You will learn how to notes problems before your boss calls you about some pages not loading. You will learn how to find those problems using logs and your usual Linux toolbox. You will also learn how to minimize the probability of problems happening again.

Nginx started as a web accelerator reverse proxy inside one of the big Russian web companies of the early 2000s. The main web server software was Apache 1.3, and it started to show architectural problems serving thousands of relatively slow clients using the old process-based model. Smart web engineers were already building two-tier systems of light frontends based on the mod_proxy Apache module or even used the squid caching proxy in the reverse proxy mode.

The early predecessor of Nginx was named mod_accel, and it was also implemented as an Apache module. The mod_accel module gained some popularity among the administrators of some of the busiest websites, but it is nothing compared with what Nginx later enjoyed.

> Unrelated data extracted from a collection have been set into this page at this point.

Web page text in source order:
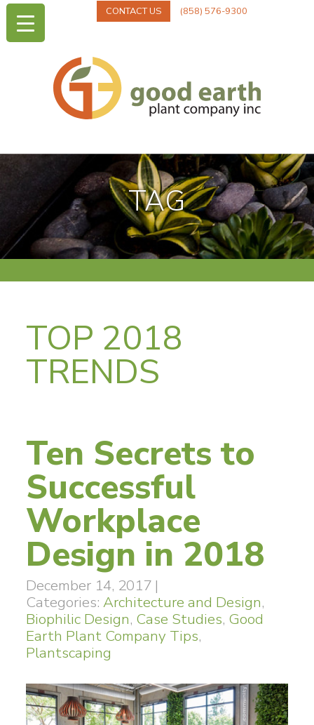
CONTACT US (858) 576-9300
TAG
TOP 2018
TRENDS
Ten Secrets to
Successful
Workplace
Design in 2018
December 14, 2017 |
Categories: Architecture and Design,
Biophilic Design, Case Studies, Good
Earth Plant Company Tips,
Plantscaping

Both of them are built on the idea that the additional level of proxying on the server side of a busy website is a good thing, providing both the extra flexibility and separating the job of serving slow clients from the actual response generation.

Nginx took the idea of mod_proxy module to the extreme by being a self-sufficient separate HTTP server with a goal to solve the so-called C10K problem, that is, serving 10,000 concurrent connections. The numbers do not look impressive at all in 2016, but they did in 2007 when Nginx first claimed a significant share of 1% of the Web according to Netcraft.

Since that time, the share grew manifold while Nginx steadily gained new functionality and remained the ideal open source success story project with a single, talented developer devoting his genius to producing free quality software, which the whole Web could benefit from.

In 2011, a commercial enterprise named Nginx, Inc. was founded, which allowed even more freedom for the developers (now a team). The firm provides both support services and a special subscription-based extended version of the software named Nginx Plus. We will mention some of the Nginx Plus features in the sixth chapter.

In 2016, Nginx is a great tool many businesses are built upon. However, it is still just a tool which requires a master to show its full potential. If you want to understand what is going on in your web server, to be able to write correct Nginx configuration files and read Nginx logs, and if you want your web server to be very fast, you will have to become that master.